Solved – How to compare multimodal distributions

distributionsmode

I am logging the number of visitors per hour on two websites. The resulting data are something like 57 visits between 0:00 and 1:00, 32 visits beween 1:00 and 2:00, etc. The distributions are multimodal, with spikes (modi) around 10:00, 15:00 and 21:00, that is, most visitors come before lunch, before quitting time, and before bed. Let’s assume I want to test whether these distributions differ significantly, that is, if one of the sites gets significantly more hits before lunch, while the other gets more hits in the afternoon. How would I go about that?

Yes, I know I can just plot the two histograms and see the difference, but I'd like to know how to test the hypothesis that one site gets more visitors than the other at certain times, and less at others.

Mean differences are not helpful, since there is too much information lost when I learn that the mean of one distribution is at 12:00 while the other is at 13:00.

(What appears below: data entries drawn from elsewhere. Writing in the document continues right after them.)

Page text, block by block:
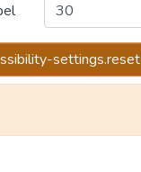
settings.reset
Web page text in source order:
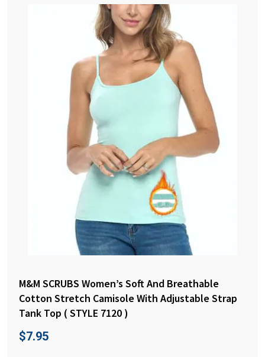
M&M SCRUBS Women’s Soft And Breathable
Cotton Stretch Camisole With Adjustable Strap
Tank Top ( STYLE 7120 )
$7.95
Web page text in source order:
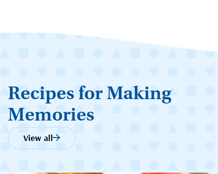
Recipes for Making
Memories
View all
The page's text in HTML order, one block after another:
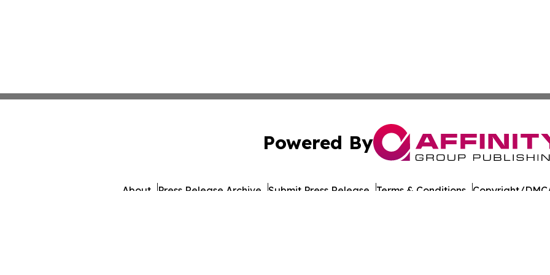
Powered By
About Press Release Archive Submit Press Release Terms & Conditions Copyright/
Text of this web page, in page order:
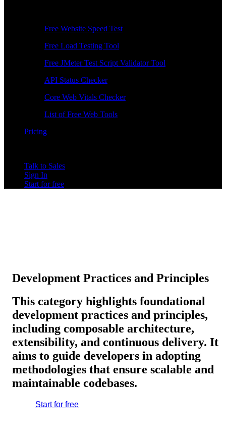
Free Website Speed Test
Free Load Testing Tool
Free JMeter Test Script Validator Tool
API Status Checker
Core Web Vitals Checker
List of Free Web Tools
Pricing
Talk to Sales
Sign In
Start for free
Development Practices and Principles
This category highlights foundational
development practices and principles,
including composable architecture,
extensibility, and continuous delivery. It
aims to guide developers in adopting
methodologies that ensure scalable and
maintainable codebases.
Start for free

(Why is there no multimodality tag?)

Best Answer

In general when comparing times you may want to consider using circular or directional statistics (https://en.wikipedia.org/wiki/Directional_statistics), this accounts for the fact that 1 minute before midnight and 1 minute after midnight are 2 minutes apart rather than 24*60-2 minutes apart.

For this case you don't need the circular stats, but summaries such as mean and a dispersion parameter may be more meaningful.

A common test for comparing 2 distributions (null is they are identical, alternative is that they differ in any way) is the Kolmogorov–Smirnov test (https://en.wikipedia.org/wiki/Kolmogorov%E2%80%93Smirnov_test).